When they drew up their plans for the invasion of France, the Allied staff considered that it would be necessary to secure a deep-water port to allow reinforcements to be brought directly from the United States. (Without such a port, equipment packed for transit would first have to be unloaded at a port in Great Britain, unpacked, waterproofed and then reloaded onto landing craft to be transferred to shallow-water facilities in France). Cherbourg, at the end of the Cotentin Peninsula, was the largest port accessible from the landings.

The Allied planners decided at first not to land directly on the Cotentin Peninsula, since this sector would be separated from the main Allied landings by the Douve river valley, which had been flooded by the Germans to deter airborne landings.

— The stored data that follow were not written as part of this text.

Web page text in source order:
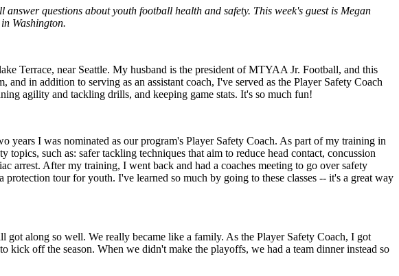
questions about youth football health and safety. This week's guest is Megan
Washington.
Terrace, near Seattle. My husband is the president of MTYAA Jr. Football, and this
in addition to serving as an assistant coach, I've served as the Player Safety Coach
agility and tackling drills, and keeping game stats. It's so much fun!
I was nominated as our program's Player Safety Coach. As part of my training in
such as: safer tackling techniques that aim to reduce head contact, concussion
arrest. After my training, I went back and had a coaches meeting to go over safety
tour for youth. I've learned so much by going to these classes -- it's a great way
along so well. We really became like a family. As the Player Safety Coach, I got
kick off the season. When we didn't make the playoffs, we had a team dinner instead so
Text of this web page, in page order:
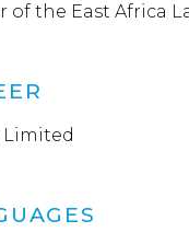
of the East Africa
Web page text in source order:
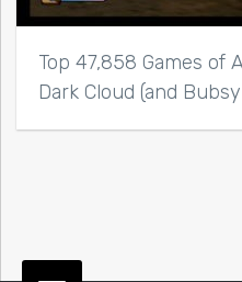
Top 47,858 Games of
Dark Cloud (and
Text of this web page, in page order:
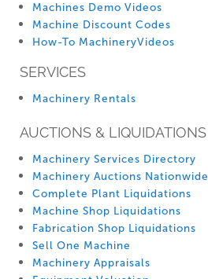
Machines Demo Videos
Machine Discount Codes
How-To MachineryVideos
SERVICES
Machinery Rentals
AUCTIONS & LIQUIDATIONS
Machinery Services Directory
Machinery Auctions Nationwide
Complete Plant Liquidations
Machine Shop Liquidations
Fabrication Shop Liquidations
Sell One Machine
Machinery Appraisals
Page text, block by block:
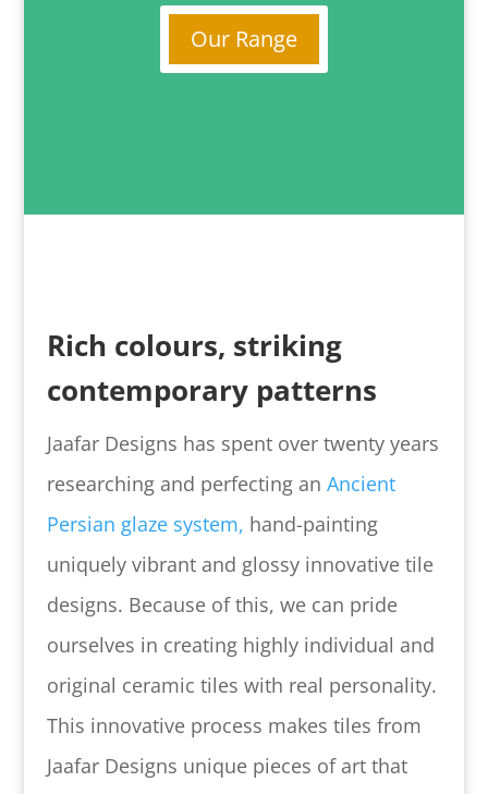
Our Range
Rich colours, striking
contemporary patterns
Jaafar Designs has spent over twenty years
researching and perfecting an Ancient
Persian glaze system, hand-painting
uniquely vibrant and glossy innovative tile
designs. Because of this, we can pride
ourselves in creating highly individual and
original ceramic tiles with real personality.
This innovative process makes tiles from
Jaafar Designs unique pieces of art that
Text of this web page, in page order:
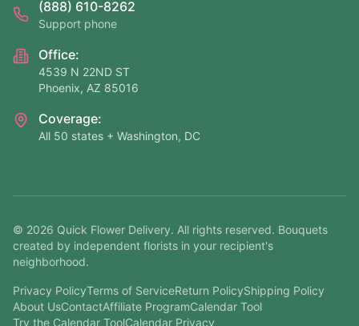
(888) 610-8262
Support phone
Office:
4539 N 22ND ST
Phoenix, AZ 85016
Coverage:
All 50 states + Washington, DC
© 2026 Quick Flower Delivery. All rights reserved. Bouquets
created by independent florists in your recipient's
neighborhood.
Privacy PolicyTerms of ServiceReturn PolicyShipping Policy
About UsContactAffiliate ProgramCalendar Tool
Try the Calendar ToolCalendar Privacy
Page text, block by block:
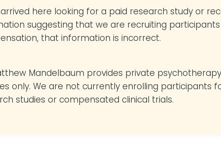
here looking for a paid research study or
suggesting that we are recruiting
that information is incorrect.
Mandelbaum provides private
only. We are not currently enrolling participants
studies or compensated clinical trials.
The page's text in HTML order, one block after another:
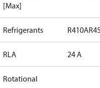
[Max]
Refrigerants R410A
RLA 24 A
Rotational
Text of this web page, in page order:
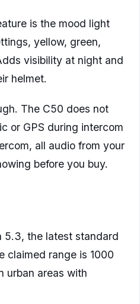
is the mood light
yellow, green,
visibility at night and
helmet.
The C50 does not
or GPS during intercom
all audio from your
before you buy.
5.3, the latest standard
claimed range is 1000
urban areas with
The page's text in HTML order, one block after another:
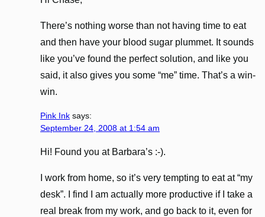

On being appointed overall land commander for the invasion in January 1944, British Army General Bernard Montgomery reinstated the landing on the Cotentin peninsula, partly to widen the front and therefore prevent the invaders becoming sealed into a narrow lodgement, but also to enable a rapid capture of Cherbourg.

==Landings==
In the early hours of 6 June paratroopers (the US 82nd and 101st Airborne Divisions) landed at the base of the Cotentin Peninsula. Although the landings were scattered, they nevertheless secured most of the routes by which the US VII Corps would advance from Utah Beach. The US 4th Infantry Division landed on Utah Beach shortly after dawn with few casualties.

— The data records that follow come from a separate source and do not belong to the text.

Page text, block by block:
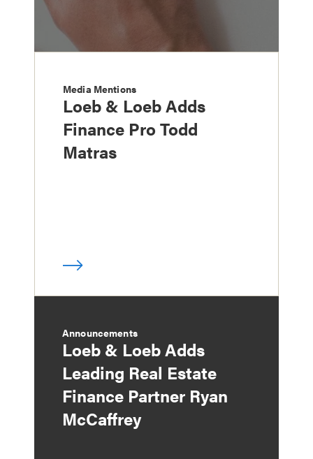
Media Mentions
Loeb & Loeb Adds
Finance Pro Todd
Matras
Announcements
Loeb & Loeb Adds
Leading Real Estate
Finance Partner Ryan
McCaffrey
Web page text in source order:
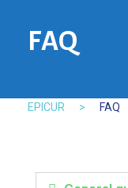
FAQ
EPICUR > FAQ
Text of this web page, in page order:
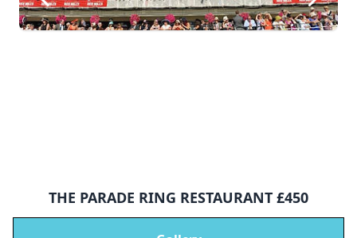
THE PARADE RING RESTAURANT £450
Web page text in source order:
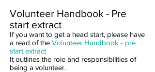
Volunteer Handbook - Pre
start extract
If you want to get a head start, please have
a read of the Volunteer Handbook - pre
start extract
It outlines the role and responsibilities of
being a volunteer.
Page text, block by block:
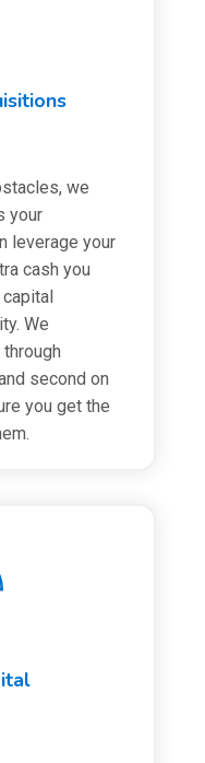
we
your
leverage your
cash you
We
second on
you get the
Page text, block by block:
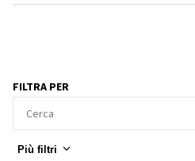
FILTRA PER
Più filtri
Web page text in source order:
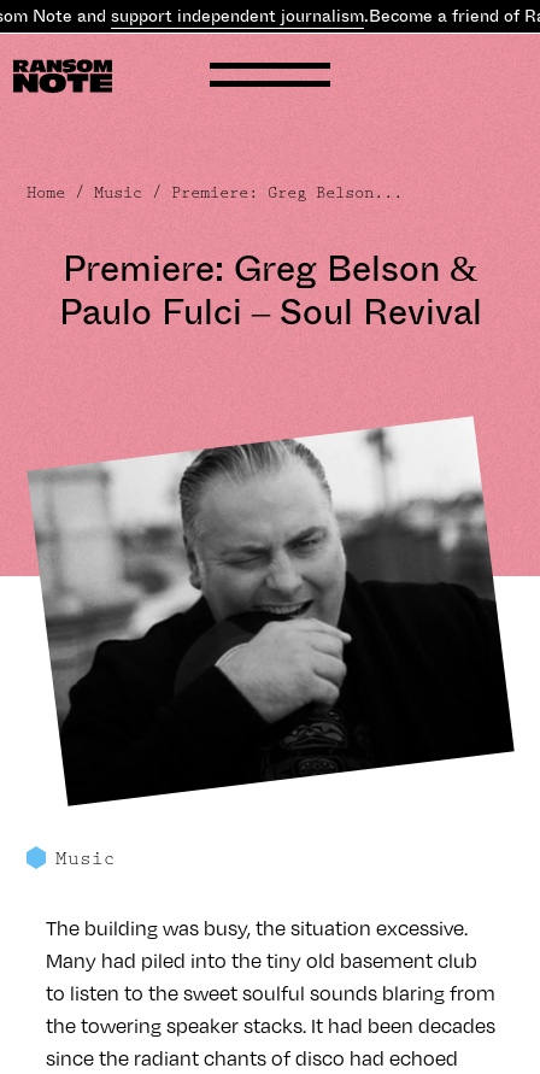
Note andsupport independent journalism.Become a friend of
Home /Music / Premiere: Greg Belson...
Premiere: Greg Belson &
Paulo Fulci – Soul Revival
Music
The building was busy, the situation excessive.
Many had piled into the tiny old basement club
to listen to the sweet soulful sounds blaring from
the towering speaker stacks. It had been decades
since the radiant chants of disco had echoed
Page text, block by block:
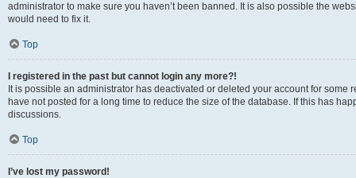
administrator to make sure you haven’t been banned. It is also possible the
would need to fix it.
Top
I registered in the past but cannot login any more?!
It is possible an administrator has deactivated or deleted your account for
have not posted for a long time to reduce the size of the database. If this has
discussions.
Top
I’ve lost my password!

In the immediate aftermath of the landings the priority for the invasion forces at Utah Beach was to link up with the main Allied landings further east. On 9 June, the 101st Airborne Division managed to cross the Douve river valley. The next day, following vicious house-to-house fighting during the Battle of Carentan, the airborne troops were able to take the town, ensuring the Allies a continuous front. The front was maintained despite a German counterattack reinforced by armored units on the 13th, known as the Battle of Bloody Gulch.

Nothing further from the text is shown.